Stored data —
=== Section Start ===
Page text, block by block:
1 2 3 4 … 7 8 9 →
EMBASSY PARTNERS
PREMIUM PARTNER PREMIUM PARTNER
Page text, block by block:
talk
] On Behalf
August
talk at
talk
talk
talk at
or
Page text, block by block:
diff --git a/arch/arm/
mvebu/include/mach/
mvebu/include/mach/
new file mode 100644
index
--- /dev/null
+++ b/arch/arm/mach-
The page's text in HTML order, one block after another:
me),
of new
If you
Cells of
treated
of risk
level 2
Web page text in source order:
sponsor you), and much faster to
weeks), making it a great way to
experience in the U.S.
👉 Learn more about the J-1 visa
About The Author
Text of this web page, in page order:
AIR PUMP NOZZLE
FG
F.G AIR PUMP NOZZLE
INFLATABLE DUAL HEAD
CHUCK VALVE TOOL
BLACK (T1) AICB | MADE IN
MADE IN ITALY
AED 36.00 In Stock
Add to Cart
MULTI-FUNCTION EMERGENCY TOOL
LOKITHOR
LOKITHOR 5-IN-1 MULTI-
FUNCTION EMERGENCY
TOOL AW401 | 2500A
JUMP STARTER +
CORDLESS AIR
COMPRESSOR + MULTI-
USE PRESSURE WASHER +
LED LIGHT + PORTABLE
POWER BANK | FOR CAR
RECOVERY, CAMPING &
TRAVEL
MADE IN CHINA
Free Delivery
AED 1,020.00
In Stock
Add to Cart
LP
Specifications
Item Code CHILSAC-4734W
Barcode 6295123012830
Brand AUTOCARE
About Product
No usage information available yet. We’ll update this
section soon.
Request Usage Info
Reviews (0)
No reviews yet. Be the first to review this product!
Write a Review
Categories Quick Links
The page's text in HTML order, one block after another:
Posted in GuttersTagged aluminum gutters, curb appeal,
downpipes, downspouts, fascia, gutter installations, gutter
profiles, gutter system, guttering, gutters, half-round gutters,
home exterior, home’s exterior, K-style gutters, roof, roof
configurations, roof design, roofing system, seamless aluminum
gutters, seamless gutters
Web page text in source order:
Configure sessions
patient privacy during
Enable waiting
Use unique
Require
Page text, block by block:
=== Section End ===
Instructions for the task —
Return all the data exactly as given.

Your solution —
Page text, block by block:
1 2 3 4 … 7 8 9 →
EMBASSY PARTNERS
PREMIUM PARTNER PREMIUM PARTNER
Page text, block by block:
talk
] On Behalf
August
talk at
talk
talk
talk at
or
Page text, block by block:
diff --git a/arch/arm/
mvebu/include/mach/
mvebu/include/mach/
new file mode 100644
index
--- /dev/null
+++ b/arch/arm/mach-
The page's text in HTML order, one block after another:
me),
of new
If you
Cells of
treated
of risk
level 2
Web page text in source order:
sponsor you), and much faster to
weeks), making it a great way to
experience in the U.S.
👉 Learn more about the J-1 visa
About The Author
Text of this web page, in page order:
AIR PUMP NOZZLE
FG
F.G AIR PUMP NOZZLE
INFLATABLE DUAL HEAD
CHUCK VALVE TOOL
BLACK (T1) AICB | MADE IN
MADE IN ITALY
AED 36.00 In Stock
Add to Cart
MULTI-FUNCTION EMERGENCY TOOL
LOKITHOR
LOKITHOR 5-IN-1 MULTI-
FUNCTION EMERGENCY
TOOL AW401 | 2500A
JUMP STARTER +
CORDLESS AIR
COMPRESSOR + MULTI-
USE PRESSURE WASHER +
LED LIGHT + PORTABLE
POWER BANK | FOR CAR
RECOVERY, CAMPING &
TRAVEL
MADE IN CHINA
Free Delivery
AED 1,020.00
In Stock
Add to Cart
LP
Specifications
Item Code CHILSAC-4734W
Barcode 6295123012830
Brand AUTOCARE
About Product
No usage information available yet. We’ll update this
section soon.
Request Usage Info
Reviews (0)
No reviews yet. Be the first to review this product!
Write a Review
Categories Quick Links
The page's text in HTML order, one block after another:
Posted in GuttersTagged aluminum gutters, curb appeal,
downpipes, downspouts, fascia, gutter installations, gutter
profiles, gutter system, guttering, gutters, half-round gutters,
home exterior, home’s exterior, K-style gutters, roof, roof
configurations, roof design, roofing system, seamless aluminum
gutters, seamless gutters
Web page text in source order:
Configure sessions
patient privacy during
Enable waiting
Use unique
Require
Page text, block by block:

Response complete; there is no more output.